### Source records:
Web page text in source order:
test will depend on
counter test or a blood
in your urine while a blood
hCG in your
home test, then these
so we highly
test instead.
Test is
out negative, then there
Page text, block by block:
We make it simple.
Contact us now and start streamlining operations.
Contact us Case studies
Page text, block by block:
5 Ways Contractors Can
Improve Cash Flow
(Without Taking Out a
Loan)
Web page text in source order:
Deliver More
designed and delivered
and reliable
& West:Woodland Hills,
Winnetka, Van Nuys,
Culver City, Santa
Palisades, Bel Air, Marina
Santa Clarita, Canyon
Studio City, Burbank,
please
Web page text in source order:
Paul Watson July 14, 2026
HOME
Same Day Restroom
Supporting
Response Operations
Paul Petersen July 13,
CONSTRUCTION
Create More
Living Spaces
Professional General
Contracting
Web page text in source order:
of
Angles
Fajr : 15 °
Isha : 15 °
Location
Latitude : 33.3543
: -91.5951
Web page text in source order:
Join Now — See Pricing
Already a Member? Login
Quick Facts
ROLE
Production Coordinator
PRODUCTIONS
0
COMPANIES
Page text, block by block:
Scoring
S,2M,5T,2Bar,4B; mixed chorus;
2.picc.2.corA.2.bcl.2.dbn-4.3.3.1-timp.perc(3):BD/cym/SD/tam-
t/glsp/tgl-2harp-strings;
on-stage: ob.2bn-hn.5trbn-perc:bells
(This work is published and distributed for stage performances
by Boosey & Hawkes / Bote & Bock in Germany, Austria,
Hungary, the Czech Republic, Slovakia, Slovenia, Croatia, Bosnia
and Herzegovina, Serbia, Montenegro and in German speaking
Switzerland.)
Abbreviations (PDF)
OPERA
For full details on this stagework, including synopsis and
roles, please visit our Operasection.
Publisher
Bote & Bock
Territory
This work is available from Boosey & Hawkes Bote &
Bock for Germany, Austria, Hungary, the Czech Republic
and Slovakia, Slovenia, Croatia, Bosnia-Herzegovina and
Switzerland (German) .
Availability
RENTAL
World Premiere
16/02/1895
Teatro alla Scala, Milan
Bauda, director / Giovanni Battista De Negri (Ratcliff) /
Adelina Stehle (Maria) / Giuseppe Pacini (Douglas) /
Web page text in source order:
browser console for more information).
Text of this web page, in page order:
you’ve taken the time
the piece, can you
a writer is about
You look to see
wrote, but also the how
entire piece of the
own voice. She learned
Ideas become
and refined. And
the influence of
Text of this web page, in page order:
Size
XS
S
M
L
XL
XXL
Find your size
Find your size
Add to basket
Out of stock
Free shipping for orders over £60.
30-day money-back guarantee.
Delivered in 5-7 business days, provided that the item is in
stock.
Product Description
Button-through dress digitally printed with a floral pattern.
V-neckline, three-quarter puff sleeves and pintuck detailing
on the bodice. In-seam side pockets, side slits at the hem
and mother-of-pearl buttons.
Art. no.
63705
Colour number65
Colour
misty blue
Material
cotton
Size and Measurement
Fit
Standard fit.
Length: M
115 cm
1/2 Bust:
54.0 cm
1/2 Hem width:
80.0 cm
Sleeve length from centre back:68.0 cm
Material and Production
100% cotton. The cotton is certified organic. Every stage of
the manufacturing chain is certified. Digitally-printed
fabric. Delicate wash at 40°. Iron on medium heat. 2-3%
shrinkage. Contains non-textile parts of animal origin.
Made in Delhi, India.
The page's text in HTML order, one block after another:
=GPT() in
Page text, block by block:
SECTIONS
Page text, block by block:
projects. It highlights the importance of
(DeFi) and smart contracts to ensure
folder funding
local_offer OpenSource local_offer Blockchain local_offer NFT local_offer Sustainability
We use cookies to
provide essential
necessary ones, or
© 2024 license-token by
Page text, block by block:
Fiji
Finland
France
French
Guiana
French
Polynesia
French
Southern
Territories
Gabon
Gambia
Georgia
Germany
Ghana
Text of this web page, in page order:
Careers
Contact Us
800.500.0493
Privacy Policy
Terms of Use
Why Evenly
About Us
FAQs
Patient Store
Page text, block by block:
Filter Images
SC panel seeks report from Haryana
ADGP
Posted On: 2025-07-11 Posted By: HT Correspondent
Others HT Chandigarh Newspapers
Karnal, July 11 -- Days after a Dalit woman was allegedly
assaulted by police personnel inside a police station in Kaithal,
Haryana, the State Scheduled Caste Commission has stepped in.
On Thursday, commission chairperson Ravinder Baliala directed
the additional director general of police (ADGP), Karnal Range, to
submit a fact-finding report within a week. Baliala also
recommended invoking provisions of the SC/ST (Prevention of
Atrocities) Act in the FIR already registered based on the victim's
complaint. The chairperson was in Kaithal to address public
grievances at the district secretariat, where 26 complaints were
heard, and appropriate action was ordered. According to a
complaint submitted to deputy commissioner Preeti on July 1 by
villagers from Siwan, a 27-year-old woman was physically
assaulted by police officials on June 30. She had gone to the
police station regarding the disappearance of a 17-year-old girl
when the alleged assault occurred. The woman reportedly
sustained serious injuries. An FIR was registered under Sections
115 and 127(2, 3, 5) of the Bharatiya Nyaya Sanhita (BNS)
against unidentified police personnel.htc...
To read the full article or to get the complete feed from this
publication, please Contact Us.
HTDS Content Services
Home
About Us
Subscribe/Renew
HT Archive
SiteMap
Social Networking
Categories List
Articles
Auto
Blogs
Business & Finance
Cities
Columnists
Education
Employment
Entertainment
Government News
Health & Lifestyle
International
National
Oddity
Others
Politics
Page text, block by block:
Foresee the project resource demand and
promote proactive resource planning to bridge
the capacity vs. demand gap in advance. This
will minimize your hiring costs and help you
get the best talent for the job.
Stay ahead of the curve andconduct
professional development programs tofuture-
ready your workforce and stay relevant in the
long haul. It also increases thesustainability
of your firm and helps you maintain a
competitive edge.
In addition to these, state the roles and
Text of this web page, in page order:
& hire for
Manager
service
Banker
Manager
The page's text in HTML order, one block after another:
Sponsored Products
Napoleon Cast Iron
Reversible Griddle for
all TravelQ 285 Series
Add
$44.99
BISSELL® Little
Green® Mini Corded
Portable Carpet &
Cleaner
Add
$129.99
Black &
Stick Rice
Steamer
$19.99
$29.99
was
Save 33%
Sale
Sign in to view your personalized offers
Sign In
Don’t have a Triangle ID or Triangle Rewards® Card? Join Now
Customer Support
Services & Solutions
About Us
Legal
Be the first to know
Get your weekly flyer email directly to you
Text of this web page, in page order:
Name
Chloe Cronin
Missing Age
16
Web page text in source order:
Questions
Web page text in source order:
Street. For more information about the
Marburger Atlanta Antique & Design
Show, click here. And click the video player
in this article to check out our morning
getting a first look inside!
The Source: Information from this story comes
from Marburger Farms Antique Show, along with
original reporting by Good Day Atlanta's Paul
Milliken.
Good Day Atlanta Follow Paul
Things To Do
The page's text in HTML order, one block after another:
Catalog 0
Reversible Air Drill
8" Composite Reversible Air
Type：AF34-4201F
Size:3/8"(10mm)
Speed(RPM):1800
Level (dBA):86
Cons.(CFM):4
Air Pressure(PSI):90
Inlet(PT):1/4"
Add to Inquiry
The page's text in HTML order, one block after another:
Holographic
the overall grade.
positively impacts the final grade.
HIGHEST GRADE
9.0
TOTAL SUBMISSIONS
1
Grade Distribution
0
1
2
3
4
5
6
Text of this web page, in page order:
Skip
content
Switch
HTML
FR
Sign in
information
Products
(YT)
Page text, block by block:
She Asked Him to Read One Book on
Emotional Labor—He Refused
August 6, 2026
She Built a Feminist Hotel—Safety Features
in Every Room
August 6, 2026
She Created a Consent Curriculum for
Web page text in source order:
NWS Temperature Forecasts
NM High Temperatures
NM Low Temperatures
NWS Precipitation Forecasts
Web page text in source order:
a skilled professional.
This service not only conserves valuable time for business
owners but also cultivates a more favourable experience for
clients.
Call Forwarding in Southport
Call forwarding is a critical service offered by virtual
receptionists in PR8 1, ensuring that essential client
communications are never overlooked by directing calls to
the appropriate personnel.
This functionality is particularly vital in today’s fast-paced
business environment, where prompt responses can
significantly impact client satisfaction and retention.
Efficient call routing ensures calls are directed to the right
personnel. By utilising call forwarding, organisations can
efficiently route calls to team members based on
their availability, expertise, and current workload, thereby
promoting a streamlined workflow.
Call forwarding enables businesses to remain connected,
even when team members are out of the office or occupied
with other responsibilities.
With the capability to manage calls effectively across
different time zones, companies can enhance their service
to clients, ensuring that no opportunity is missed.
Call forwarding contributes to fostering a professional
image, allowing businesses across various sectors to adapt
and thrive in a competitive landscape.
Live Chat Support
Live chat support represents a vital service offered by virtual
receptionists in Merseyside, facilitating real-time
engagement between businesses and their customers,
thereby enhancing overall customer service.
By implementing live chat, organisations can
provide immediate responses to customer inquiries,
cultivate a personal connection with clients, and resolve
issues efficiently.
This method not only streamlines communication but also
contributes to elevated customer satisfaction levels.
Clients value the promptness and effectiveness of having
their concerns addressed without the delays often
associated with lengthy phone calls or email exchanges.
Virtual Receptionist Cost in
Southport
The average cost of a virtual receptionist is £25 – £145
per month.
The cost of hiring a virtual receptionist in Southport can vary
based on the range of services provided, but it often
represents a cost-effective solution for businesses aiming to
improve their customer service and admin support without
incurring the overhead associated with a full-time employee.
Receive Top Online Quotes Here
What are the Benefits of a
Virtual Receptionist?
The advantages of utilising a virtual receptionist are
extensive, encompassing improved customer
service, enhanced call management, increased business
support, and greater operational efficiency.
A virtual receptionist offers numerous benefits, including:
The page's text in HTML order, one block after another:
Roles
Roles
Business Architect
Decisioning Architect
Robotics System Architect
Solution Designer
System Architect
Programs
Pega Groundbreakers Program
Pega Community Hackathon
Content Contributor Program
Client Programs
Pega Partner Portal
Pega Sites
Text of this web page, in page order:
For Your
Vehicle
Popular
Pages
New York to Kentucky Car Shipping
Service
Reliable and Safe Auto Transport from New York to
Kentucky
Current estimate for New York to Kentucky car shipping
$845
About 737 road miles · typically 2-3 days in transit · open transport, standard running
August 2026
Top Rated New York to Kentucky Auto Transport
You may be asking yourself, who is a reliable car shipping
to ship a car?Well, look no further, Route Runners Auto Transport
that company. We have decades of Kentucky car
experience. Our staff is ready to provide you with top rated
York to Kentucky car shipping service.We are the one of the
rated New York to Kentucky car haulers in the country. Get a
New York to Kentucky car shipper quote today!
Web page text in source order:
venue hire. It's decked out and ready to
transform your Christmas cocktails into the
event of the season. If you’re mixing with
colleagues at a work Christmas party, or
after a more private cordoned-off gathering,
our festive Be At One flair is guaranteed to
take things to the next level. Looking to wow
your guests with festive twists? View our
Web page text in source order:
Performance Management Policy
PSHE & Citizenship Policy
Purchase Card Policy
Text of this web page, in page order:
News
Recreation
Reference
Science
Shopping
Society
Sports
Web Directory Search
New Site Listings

### What you will do:
The lines from the one holding "Current estimate for" to the end of the entries are to be repeated exactly, with both ends included and nothing else.

### Response to this task:
Current estimate for New York to Kentucky car shipping
$845
About 737 road miles · typically 2-3 days in transit · open transport, standard running
August 2026
Top Rated New York to Kentucky Auto Transport
You may be asking yourself, who is a reliable car shipping
to ship a car?Well, look no further, Route Runners Auto Transport
that company. We have decades of Kentucky car
experience. Our staff is ready to provide you with top rated
York to Kentucky car shipping service.We are the one of the
rated New York to Kentucky car haulers in the country. Get a
New York to Kentucky car shipper quote today!
Web page text in source order:
venue hire. It's decked out and ready to
transform your Christmas cocktails into the
event of the season. If you’re mixing with
colleagues at a work Christmas party, or
after a more private cordoned-off gathering,
our festive Be At One flair is guaranteed to
take things to the next level. Looking to wow
your guests with festive twists? View our
Web page text in source order:
Performance Management Policy
PSHE & Citizenship Policy
Purchase Card Policy
Text of this web page, in page order:
News
Recreation
Reference
Science
Shopping
Society
Sports
Web Directory Search
New Site Listings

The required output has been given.